_TASK STATEMENT_
Needed from the data below: every line from the one with "NATIONAL COFFEE DAY" up to and including the one with "NATIONAL DESSERT DAY", repeated exactly and with nothing else.

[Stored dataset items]
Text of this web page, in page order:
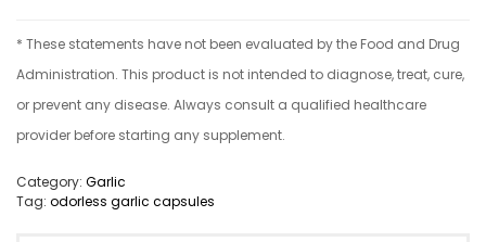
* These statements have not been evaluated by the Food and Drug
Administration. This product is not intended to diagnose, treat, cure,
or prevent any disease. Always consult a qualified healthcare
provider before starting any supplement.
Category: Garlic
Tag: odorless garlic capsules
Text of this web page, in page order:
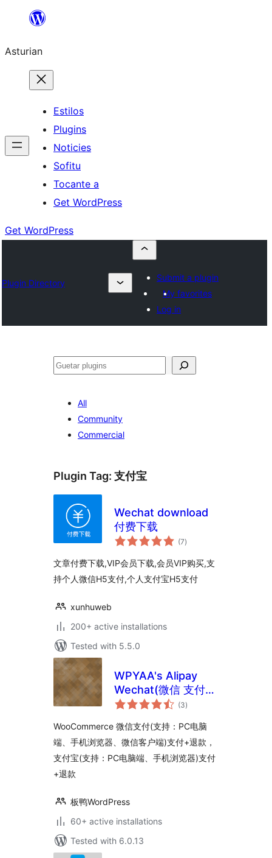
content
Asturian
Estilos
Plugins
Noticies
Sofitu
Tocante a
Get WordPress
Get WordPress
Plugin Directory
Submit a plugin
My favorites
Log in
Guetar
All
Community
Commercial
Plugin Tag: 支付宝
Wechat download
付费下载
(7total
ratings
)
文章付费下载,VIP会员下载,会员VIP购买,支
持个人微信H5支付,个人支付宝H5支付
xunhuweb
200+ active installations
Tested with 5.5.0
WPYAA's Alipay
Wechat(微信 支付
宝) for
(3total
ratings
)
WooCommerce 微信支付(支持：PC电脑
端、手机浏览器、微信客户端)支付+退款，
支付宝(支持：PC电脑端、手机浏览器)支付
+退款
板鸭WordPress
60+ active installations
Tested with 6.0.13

--

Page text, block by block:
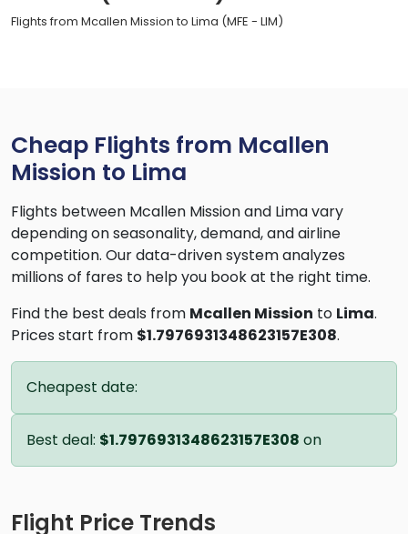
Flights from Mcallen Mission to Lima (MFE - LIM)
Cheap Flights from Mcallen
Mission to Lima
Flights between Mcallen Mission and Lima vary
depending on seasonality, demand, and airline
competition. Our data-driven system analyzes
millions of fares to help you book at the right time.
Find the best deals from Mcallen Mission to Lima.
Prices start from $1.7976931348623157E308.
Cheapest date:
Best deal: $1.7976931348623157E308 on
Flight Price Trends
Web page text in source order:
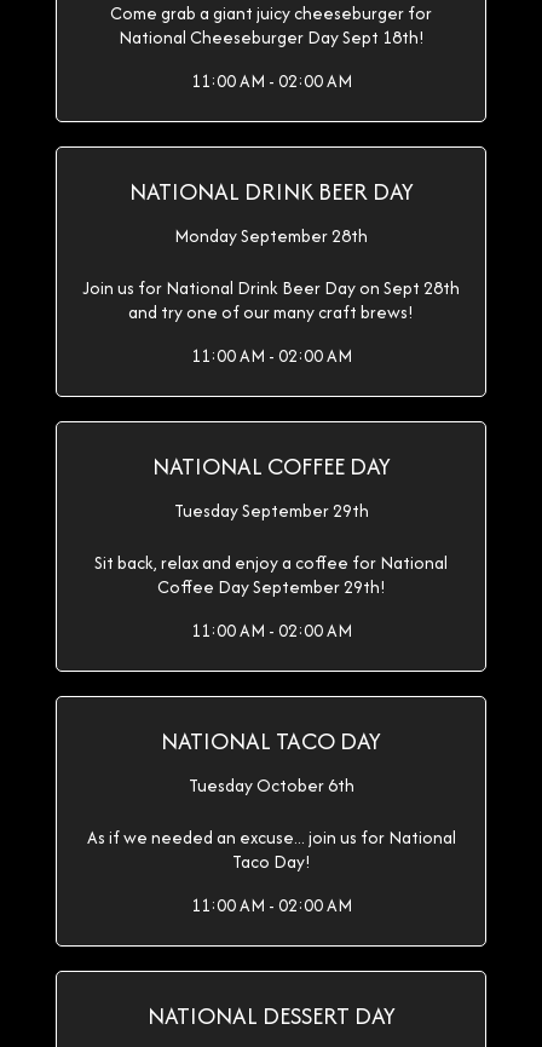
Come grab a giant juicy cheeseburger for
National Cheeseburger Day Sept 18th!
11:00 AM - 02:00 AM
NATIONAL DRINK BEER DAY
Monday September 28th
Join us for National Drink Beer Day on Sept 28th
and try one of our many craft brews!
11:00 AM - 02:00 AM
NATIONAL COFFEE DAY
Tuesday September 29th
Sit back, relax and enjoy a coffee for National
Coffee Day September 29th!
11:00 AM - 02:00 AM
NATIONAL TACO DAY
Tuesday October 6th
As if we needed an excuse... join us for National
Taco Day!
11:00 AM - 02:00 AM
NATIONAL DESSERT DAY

_YOUR RESPONSE_
NATIONAL COFFEE DAY
Tuesday September 29th
Sit back, relax and enjoy a coffee for National
Coffee Day September 29th!
11:00 AM - 02:00 AM
NATIONAL TACO DAY
Tuesday October 6th
As if we needed an excuse... join us for National
Taco Day!
11:00 AM - 02:00 AM
NATIONAL DESSERT DAY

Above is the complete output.